FIGHTING GENTRIFICATION
A wave of affordable developments in West Woodlawn now could act as a sort of firebreak in later years against the anticipated impact of the Obama Presidential Center: rapid gentrification of the eastern portion of Woodlawn adjacent to the Jackson Park site. Development pressure is also building in Woodlawn just south of the University of Chicago campus, where new single-family homes priced in the mid-$700,000s appeal to buyers who may have been priced out of Hyde Park to the north.
“I don’t think it’s OK to just leave the neighborhood as it is and watch someone else come do it” a few years down the line, Harrison says.
“We’ll do it now, for us,” Harrison says. As well as being part of “buy the bock” on Langley, she rehabbed a 1910s brick two-flat on the 6500 block of Champlain Avenue that her firm sold in March for $450,000.
For McMorris, the effort to build back the neighborhood is deeply personal. Now a strategy and government affairs consultant based in Washington, D.C., he grew up on Marquette Road in West Woodlawn. The greystone has been in his family for at least 60 years, and while visiting several years ago, he says, “I sat on the steps and I looked across the street at the same vacant lots that I had looked at four decades ago.”
McMorris told himself, he says, “We have to start somewhere to reverse this paradigm. We have to drop a pebble somewhere, and it’s going to be here.”
Two-flats, whether built new or rehabbed, are a good place to start because in Chicago they’ve traditionally been practical wealth-builders. The rent that livein owners collect on the second unit defrays their mortgage cost, accelerating their growth in household wealth.

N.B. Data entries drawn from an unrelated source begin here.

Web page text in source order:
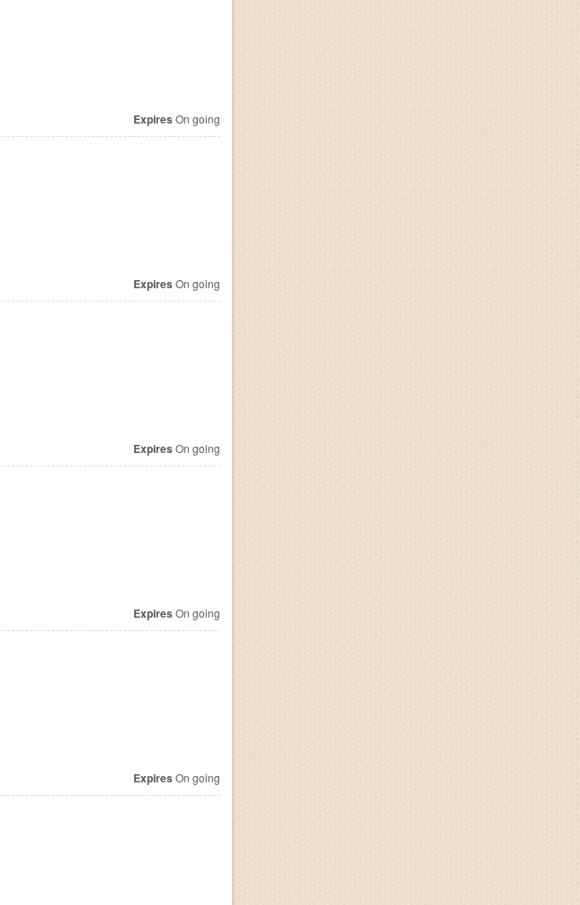
Expires On going
Expires On going
Expires On going
Expires On going
Expires On going
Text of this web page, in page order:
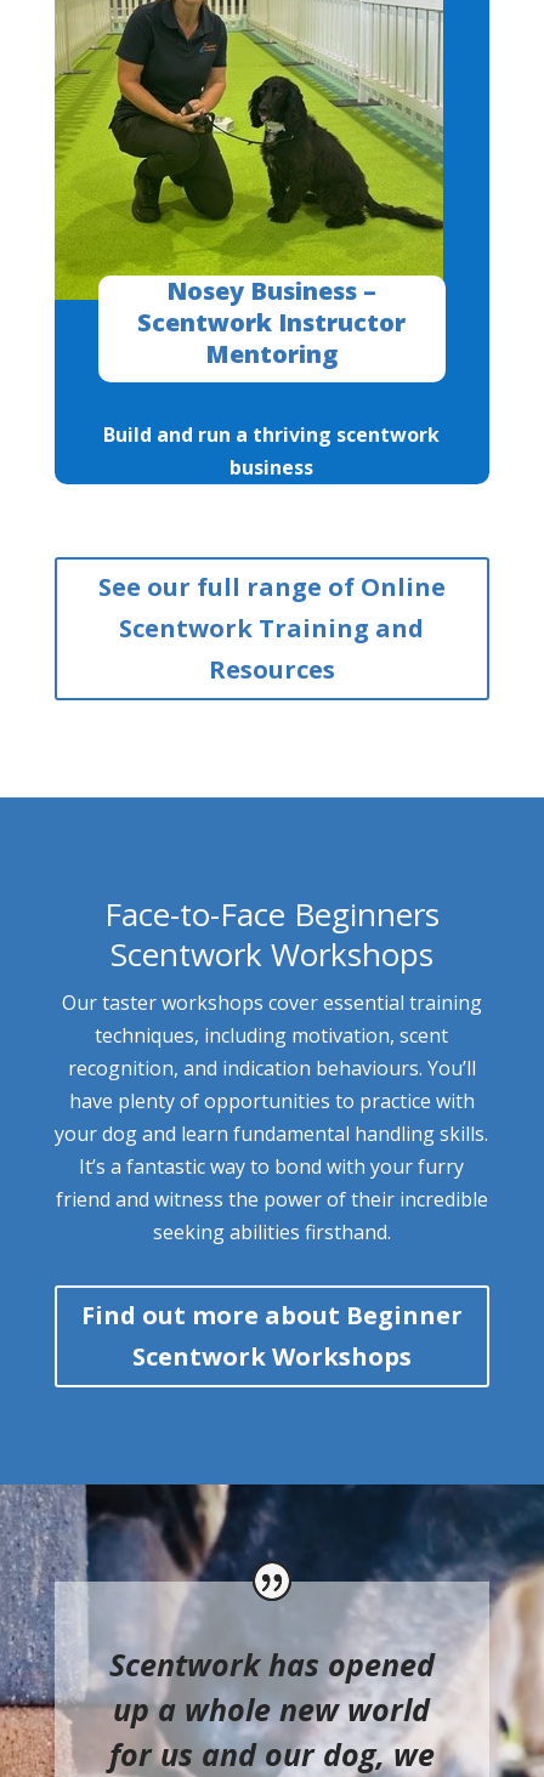
Nosey Business –
Scentwork Instructor
Mentoring
Build and run a thriving scentwork
business
See our full range of Online
Scentwork Training and
Resources
Face-to-Face Beginners
Scentwork Workshops
Our taster workshops cover essential training
techniques, including motivation, scent
recognition, and indication behaviours. You’ll
have plenty of opportunities to practice with
your dog and learn fundamental handling skills.
It’s a fantastic way to bond with your furry
friend and witness the power of their incredible
seeking abilities firsthand.
Find out more about Beginner
Scentwork Workshops
Scentwork has opened
up a whole new world
for us and our dog, we

The two-flat model also works for Taylor because of the rental component. “That can be housing for the people who have been here in my community,” she says, “and want to stay in my community.”
Altheimer, who’s built up a portfolio of a few hundred apartments under his primary firm, Miro Development, says he’ll draw on his expertise to train his two-flat buyers on the nuts and bolts and the tribulations of being a landlord. He will also offer to manage their rentals.